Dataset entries
▼
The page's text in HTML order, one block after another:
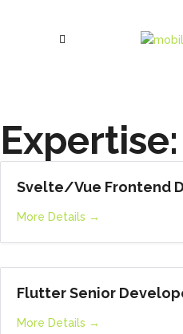
Expertise:
Svelte/Vue Frontend
More Details
Flutter Senior
More Details
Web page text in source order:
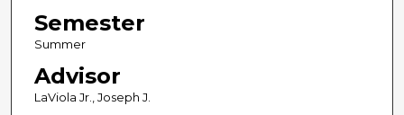
Semester
Summer
Advisor
LaViola Jr., Joseph J.
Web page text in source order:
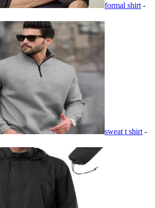
formal shirt -
sweat t shirt -
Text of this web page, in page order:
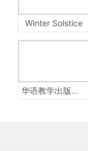
Winter Solstice
华语教学出版社Sinolingua
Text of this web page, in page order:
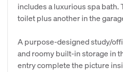
includes a luxurious spa bath.
toilet plus another in the
A purpose-designed study/
and roomy built-in storage in
entry complete the picture
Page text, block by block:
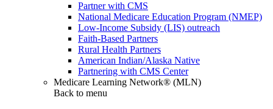
Partner with CMS
National Medicare Education Program (NMEP)
Low-Income Subsidy (LIS) outreach
Faith-Based Partners
Rural Health Partners
American Indian/Alaska Native
Partnering with CMS Center
Medicare Learning Network® (MLN)
Back to menu
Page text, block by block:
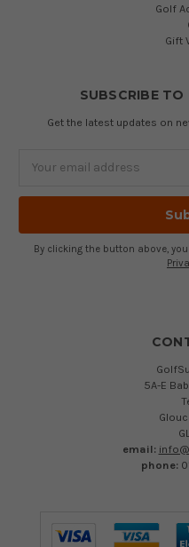
Golf
Gift
SUBSCRIBE TO
Get the latest updates on
By clicking the button above,
5A-E
email:
phone:
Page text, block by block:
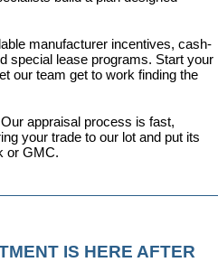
▲
▶ WHAT THIS TASK INVOLVES
Could each line of the data be written out exactly, with no pictures included?

▶ EXERCISE RESULT
The page's text in HTML order, one block after another:
Expertise:
Svelte/Vue Frontend
More Details
Flutter Senior
More Details
Web page text in source order:
Semester
Summer
Advisor
LaViola Jr., Joseph J.
Web page text in source order:
formal shirt -
sweat t shirt -
Text of this web page, in page order:
Winter Solstice
华语教学出版社Sinolingua
Text of this web page, in page order:
includes a luxurious spa bath.
toilet plus another in the
A purpose-designed study/
and roomy built-in storage in
entry complete the picture
Page text, block by block:
Partner with CMS
National Medicare Education Program (NMEP)
Low-Income Subsidy (LIS) outreach
Faith-Based Partners
Rural Health Partners
American Indian/Alaska Native
Partnering with CMS Center
Medicare Learning Network® (MLN)
Back to menu
Page text, block by block:
Golf
Gift
SUBSCRIBE TO
Get the latest updates on
By clicking the button above,
5A-E
email:
phone:
Page text, block by block:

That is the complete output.